• Description of the task: Your answer must be the exact lines below, starting with the line with "Social Media" and going on through the line with "Sony Interactive Entertainment", both included, with no pictures.
****************************************
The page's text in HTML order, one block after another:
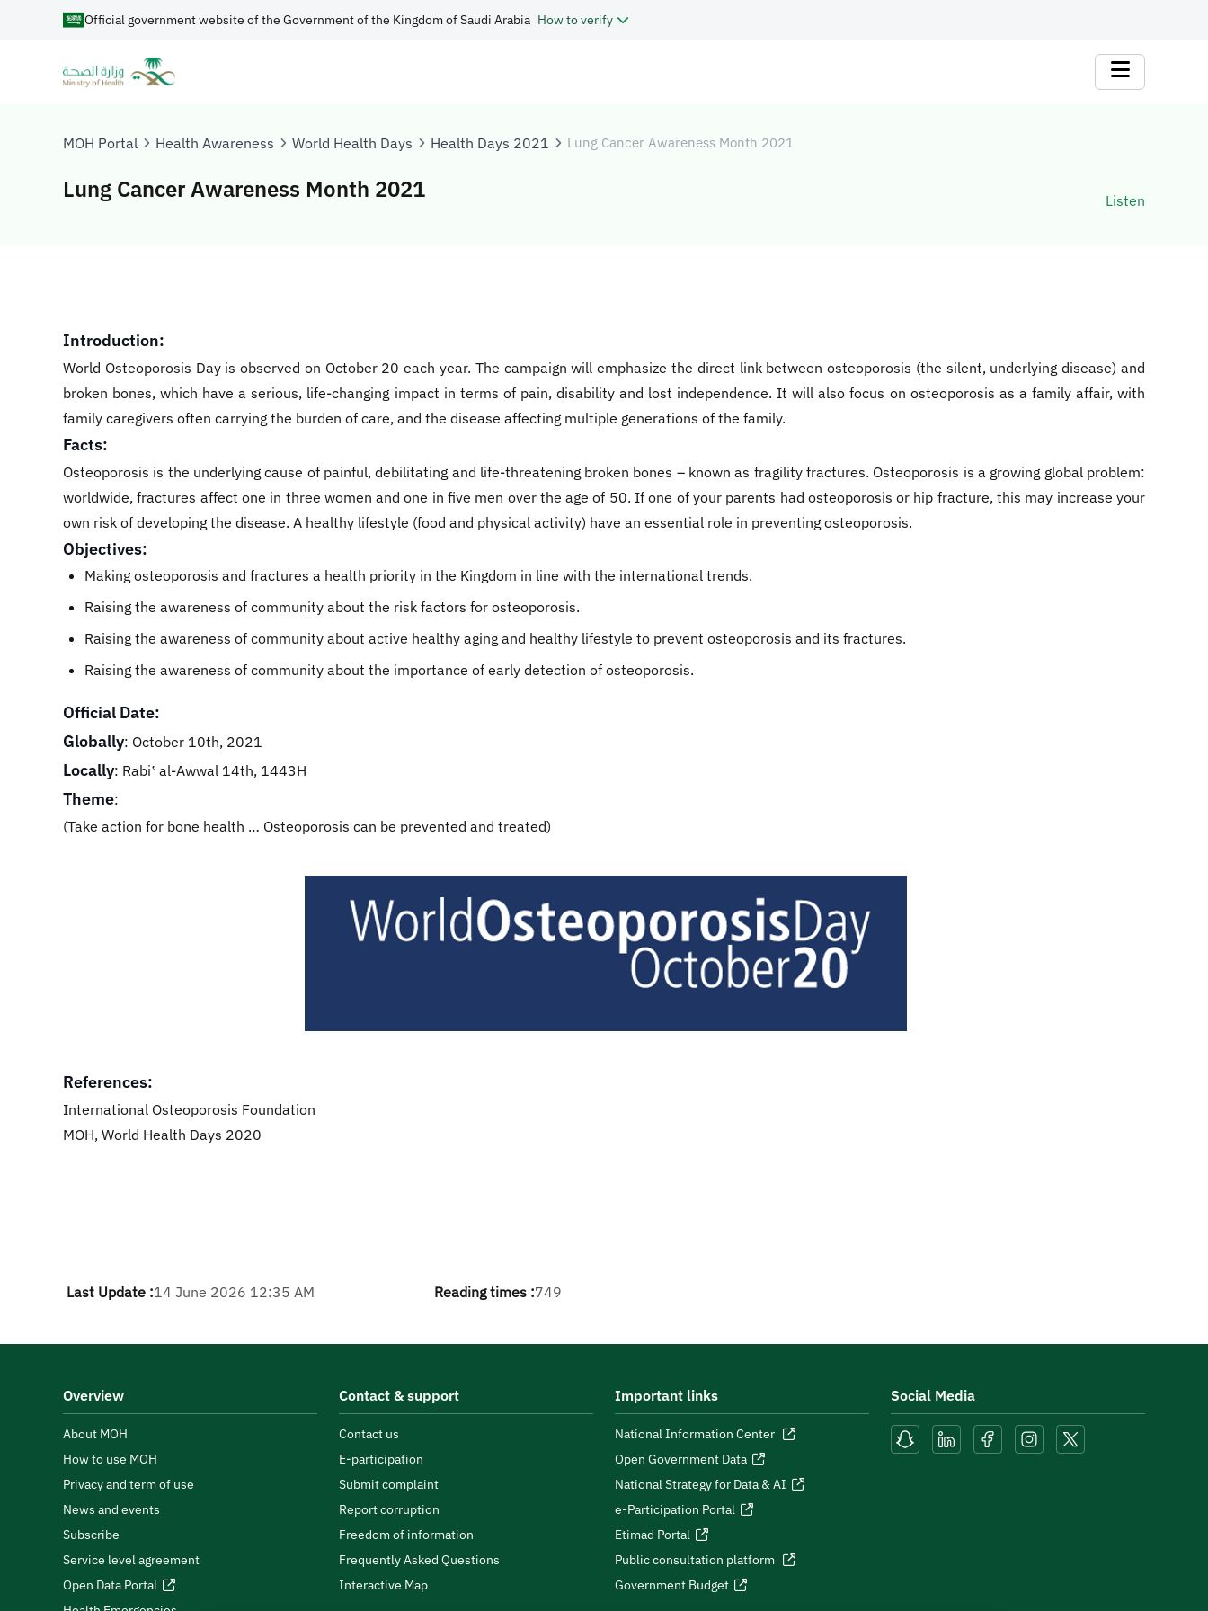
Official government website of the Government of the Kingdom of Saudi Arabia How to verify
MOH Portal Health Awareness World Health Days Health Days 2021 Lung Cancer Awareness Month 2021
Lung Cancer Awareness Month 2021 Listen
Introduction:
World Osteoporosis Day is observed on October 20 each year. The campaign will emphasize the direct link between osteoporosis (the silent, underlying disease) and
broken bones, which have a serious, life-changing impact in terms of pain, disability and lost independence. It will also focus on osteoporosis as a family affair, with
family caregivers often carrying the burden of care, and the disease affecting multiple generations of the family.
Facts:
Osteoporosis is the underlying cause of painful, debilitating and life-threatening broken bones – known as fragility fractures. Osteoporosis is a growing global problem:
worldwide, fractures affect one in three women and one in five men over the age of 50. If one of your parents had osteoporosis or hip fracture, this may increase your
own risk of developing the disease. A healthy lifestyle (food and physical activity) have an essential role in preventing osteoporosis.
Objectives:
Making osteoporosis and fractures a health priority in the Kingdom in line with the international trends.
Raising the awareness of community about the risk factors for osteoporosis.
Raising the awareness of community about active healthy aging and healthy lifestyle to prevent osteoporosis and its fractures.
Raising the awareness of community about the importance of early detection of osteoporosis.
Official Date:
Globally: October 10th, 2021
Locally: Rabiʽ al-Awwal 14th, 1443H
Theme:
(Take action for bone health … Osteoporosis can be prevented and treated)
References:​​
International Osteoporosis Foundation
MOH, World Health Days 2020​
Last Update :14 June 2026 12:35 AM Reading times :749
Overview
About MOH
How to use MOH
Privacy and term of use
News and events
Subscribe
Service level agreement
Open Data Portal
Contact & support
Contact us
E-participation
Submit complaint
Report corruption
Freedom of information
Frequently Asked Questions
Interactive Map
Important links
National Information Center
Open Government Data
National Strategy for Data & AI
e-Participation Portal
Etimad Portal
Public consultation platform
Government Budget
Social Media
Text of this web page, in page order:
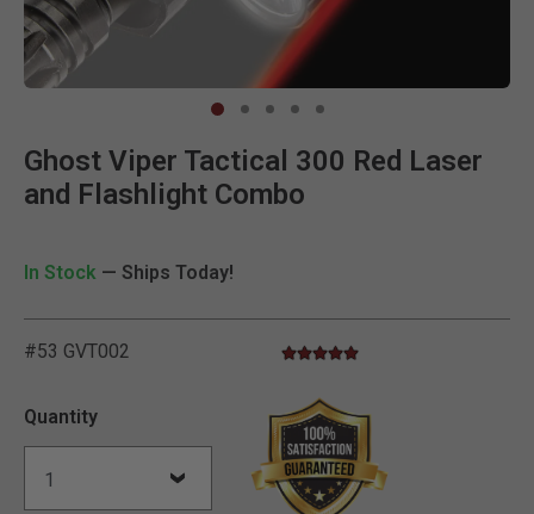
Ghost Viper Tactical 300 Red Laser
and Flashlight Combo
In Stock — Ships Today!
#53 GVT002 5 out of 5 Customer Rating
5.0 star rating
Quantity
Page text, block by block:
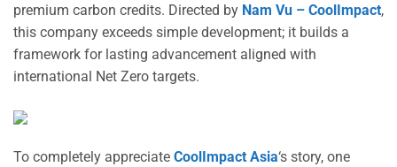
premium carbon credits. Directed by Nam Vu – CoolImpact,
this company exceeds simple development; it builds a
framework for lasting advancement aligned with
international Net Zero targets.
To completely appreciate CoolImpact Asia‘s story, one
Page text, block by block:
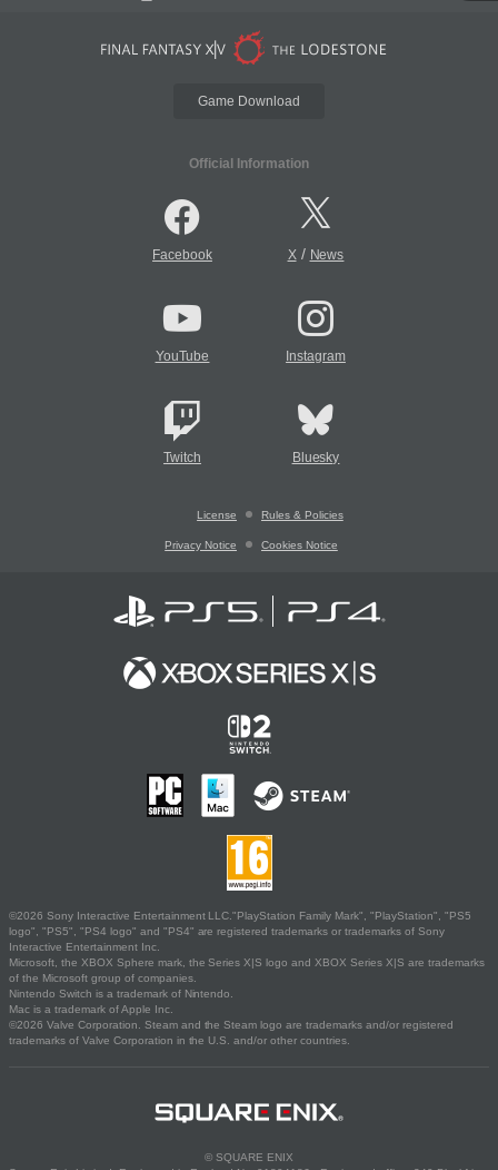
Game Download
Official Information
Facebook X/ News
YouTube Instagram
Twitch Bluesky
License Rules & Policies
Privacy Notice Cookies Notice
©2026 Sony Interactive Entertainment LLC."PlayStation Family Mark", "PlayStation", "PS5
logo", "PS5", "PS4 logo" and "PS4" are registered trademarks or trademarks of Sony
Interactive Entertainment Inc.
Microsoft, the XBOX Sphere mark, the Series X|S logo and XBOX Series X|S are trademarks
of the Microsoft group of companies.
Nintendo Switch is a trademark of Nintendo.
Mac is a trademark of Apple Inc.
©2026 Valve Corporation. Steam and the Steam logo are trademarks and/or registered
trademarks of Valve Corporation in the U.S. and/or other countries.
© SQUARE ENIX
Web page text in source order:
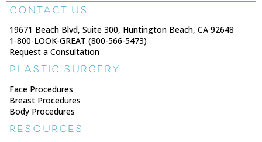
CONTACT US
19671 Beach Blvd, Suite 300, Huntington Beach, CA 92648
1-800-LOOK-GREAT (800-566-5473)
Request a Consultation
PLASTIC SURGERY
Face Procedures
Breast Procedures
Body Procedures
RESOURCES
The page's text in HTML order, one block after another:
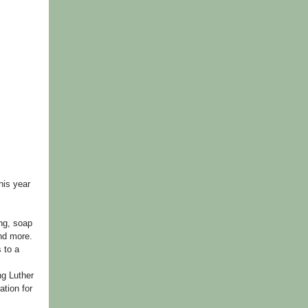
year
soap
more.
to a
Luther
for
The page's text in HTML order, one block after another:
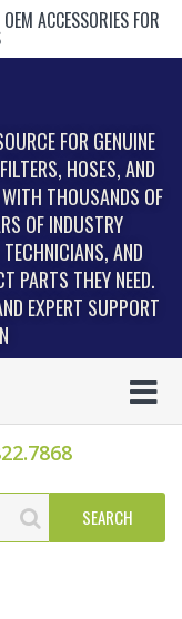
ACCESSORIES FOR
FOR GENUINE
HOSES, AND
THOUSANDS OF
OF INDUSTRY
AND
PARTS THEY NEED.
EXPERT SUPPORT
****************************************
• Your solution:
Social Media
Text of this web page, in page order:
Ghost Viper Tactical 300 Red Laser
and Flashlight Combo
In Stock — Ships Today!
#53 GVT002 5 out of 5 Customer Rating
5.0 star rating
Quantity
Page text, block by block:
premium carbon credits. Directed by Nam Vu – CoolImpact,
this company exceeds simple development; it builds a
framework for lasting advancement aligned with
international Net Zero targets.
To completely appreciate CoolImpact Asia‘s story, one
Page text, block by block:
Game Download
Official Information
Facebook X/ News
YouTube Instagram
Twitch Bluesky
License Rules & Policies
Privacy Notice Cookies Notice
©2026 Sony Interactive Entertainment LLC."PlayStation Family Mark", "PlayStation", "PS5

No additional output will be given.